Quindi per lei fascismo e nazionalscialismo non sono la stessa cosa declinata in salsa italiana e tedesca ma due fenomeni diversi, giusto?
Sì, due fenomeni diversi. Anche se ovviamente c’è una parentela fra loro.
Mi sembra di capire che per lei tutti i fascisti siano figli spirituali di Nietzsche, non è così?

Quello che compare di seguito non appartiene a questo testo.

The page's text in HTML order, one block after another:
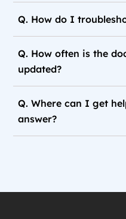
Q. How do I
Q. How often is the
updated?
Q. Where can I get
answer?
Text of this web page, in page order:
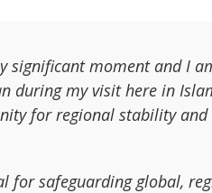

Sì, il cuore del fascismo è nicciano e per esempio per Gentile è difficile portarsi appresso il pensiero hegeliano, che è una valigia troppo pesante per arrivare a toccare questo cuore. Si può certo tentare una sintesi, ma non è facile. Sì, i fascisti furono quasi tutti nicciani. Ezra Pound, per esempio, non lo amava molto ma uno dei suoi maestri, Orage, ha scritto su Nietzsche. Hamsun, Junger, Heidegger, lo hanno letto e studiato veramente, ma anche Malaparte, Soffici ne sono stati influenzati… Nietzsche, tuttavia, non era il padre del nazionalsocialismo. I lavori di Oehler o di Baeumler, che era certo più astuto e più intelligente, non colgono davvero le sfumature del pensiero nicciano. Possiamo dire che in qualche modo Nietzsche era allo stesso tempo fascista e antifascista. E’ un paradosso. Era giustificato, Knut Hamsun, quando diceva “Nietzsche mi ha aiutato a divenire fascista” ma non poteva dire che Nietzsche è tout court fascista. È poi possibile dare un’interpretazione da sinistra di Nietzsche, che per funzionare deve però dimenticare una, due, tre, quattro dimensioni di quella filosofia…
In tutti questi anni l’approccio della storiografia al fascismo è cambiato?
Oh, sì, all’epoca era impossibile discutere questa tesi. Il fascismo era satana. Era molto difficile. Oggi, in Finlandia, io parlo di fronte a ogni pubblico: comunisti, socialdemocratici, patrioti, tutti accettano quello che ho da dire, senza tensioni ideologiche. I giovani vogliono sapere, sono curiosi di capire…
Lei è sicuro che sia dappertutto così? In Francia, per esempio?
Non credo. Anzi, posso fare previsioni pessime a riguardo. In ogni caso, oggi la ricerca sul fascismo comincia certamente un nuovo periodo, la storiografia da polemica è divenuta una vera ricerca storica, scientifica. È quello di cui avevamo bisogno per capire davvero quell’epoca.